=== Exercise ===
Since pictures are not wanted in the copy, output only the rest of each record exactly.
▼▼▼
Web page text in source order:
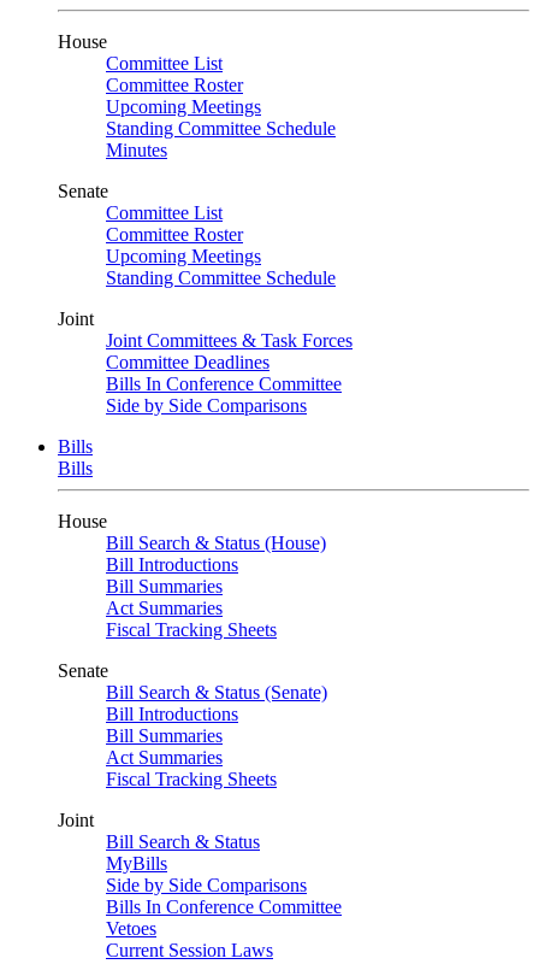
House
Committee List
Committee Roster
Upcoming Meetings
Standing Committee Schedule
Minutes
Senate
Committee List
Committee Roster
Upcoming Meetings
Standing Committee Schedule
Joint
Joint Committees & Task Forces
Committee Deadlines
Bills In Conference Committee
Side by Side Comparisons
Bills
Bills
House
Bill Search & Status (House)
Bill Introductions
Bill Summaries
Act Summaries
Fiscal Tracking Sheets
Senate
Bill Search & Status (Senate)
Bill Introductions
Bill Summaries
Act Summaries
Fiscal Tracking Sheets
Joint
Bill Search & Status
MyBills
Side by Side Comparisons
Bills In Conference Committee
Vetoes
Current Session Laws
▲▲▲
=== Your solution ===
Web page text in source order:
House
Committee List
Committee Roster
Upcoming Meetings
Standing Committee Schedule
Minutes
Senate
Committee List
Committee Roster
Upcoming Meetings
Standing Committee Schedule
Joint
Joint Committees & Task Forces
Committee Deadlines
Bills In Conference Committee
Side by Side Comparisons
Bills
Bills
House
Bill Search & Status (House)
Bill Introductions
Bill Summaries
Act Summaries
Fiscal Tracking Sheets
Senate
Bill Search & Status (Senate)
Bill Introductions
Bill Summaries
Act Summaries
Fiscal Tracking Sheets
Joint
Bill Search & Status
MyBills
Side by Side Comparisons
Bills In Conference Committee
Vetoes
Current Session Laws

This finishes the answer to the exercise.